Total Liabilities 4,085

Total Owners' Equity 7,466

Debt/Equity Ratio 0.55

Apple has a very healthier debt-equity rate of 0.55; this highlighted that the company has been good in handling its complete Owners’ Value to transaction its short- and long-term transaction responsibilities.

iii) Times Interest Earned

There are no passions due to be measured for the organization, this means that Apple organization did not make use of the economical make use of to help in funding their development. An intelligent use in economical make use of could help organization to obtain benefits over taxation conditions and even greater the watered down income per discuss. However, evaluating from the economical strong points of Apple organization the organization had more than adequate cash and owners’ value to fund its development, and therefore the choices of taking up financial loans or long-term financial debt are not taken into account especially for the case of Apple organization.

Recommendation

Apple Pc Inc. is one of the first elements manufacturers that control over the product by development both PCS and their operation system. It is known that the apple company has a high Quality product which makes the apple company different than its competitors. Apple creates its product with unique designs to attract the consumer vision and increase its business because Apple success is based on fulfilling customer desires. The apple company has one of the top brand headings within the engineering industry all over the planet, and 54% of their incomes are from international market segments. The apple company is dedicated to make new products which will make the use of engineering easier and more effective. The apple company always provides easy-use product to the hand of the clients. Most of its products are light, small, and portable around which make them more competitive. One of the great things about The apple company is product diversification; The apple company has a lot of product collections to pay attention to everyone on the planet. In addition, there are many clients who are dedicated to The apple company even though the prices of The apple company products are higher analyzing to its competitors. The benefit Apple products has created a brand of difference in the pc industry. In 2005, the apple company had reported a net income of 1,335,000,000 which means an increase of almost 400% from its net income in2004. So far, the company has done quite well in 2006. There was an increase in every one fourth income growth of 41.4%. Its stock price is the greatest in the personal pc industry. The apple company is financed mostly by its value. In fact Apple does not have any debt, so investors would keep less risk by having Apple stocks. The company is loaded with extra cash that is ready to obtain any firm that could help improve the value of the company. Completing up the research analysis of Apple organization economical health and its upcoming durability, these were the strength of the company the risk I have seen the increased competition on mobile products, economic crisis, product sustainability, leadership gap.

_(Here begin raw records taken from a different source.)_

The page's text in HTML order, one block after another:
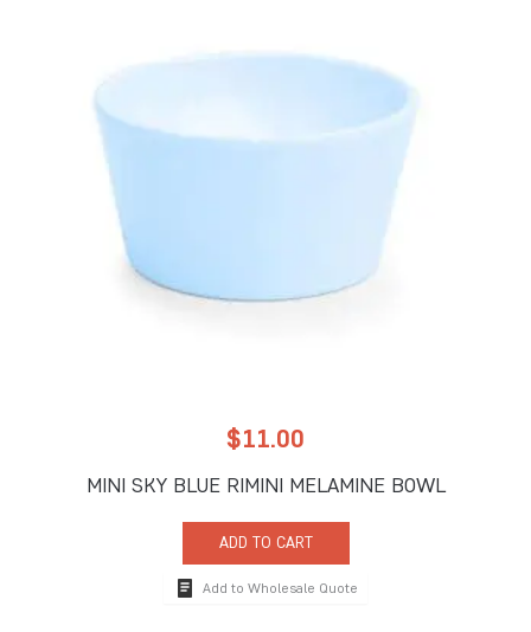
$11.00
MINI SKY BLUE RIMINI MELAMINE BOWL
ADD TO CART
Add to Wholesale Quote
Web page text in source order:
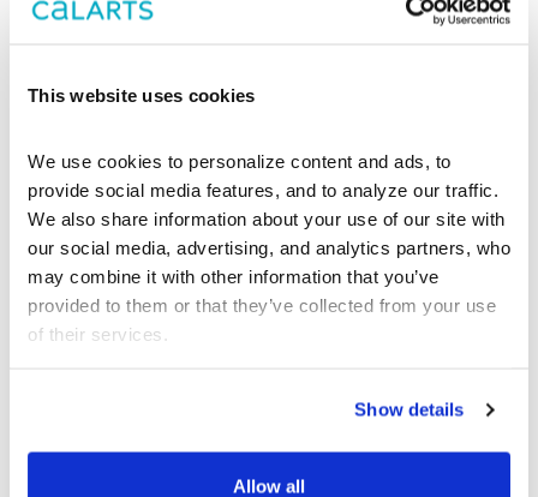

I strongly suggest traders to purchase Apple organization Computer Inc. Apple organization not only has strong financial balance, but also is constantly on the purchase research and development to gain sustainable growth later on. This research review also proven that Apple organization has powerful function groups to manage its costs and income generation. Further to its function performance, Apple organization is currently rich in cash and short-term investment strategies of $8,261 mil as of 24 Sept 2005. Last but not least, Apple organization is well handled in terms of its debt to value actions. This organization has sufficient Owners’ Equity, maintained income to invest in its upcoming development and Apple organization has managed to keep its obligations in a comfortable level. Operation performance is one of the key success factors in assisting the business's business strategies. Therefore, this organization will still go strong for at least another two to three economical times.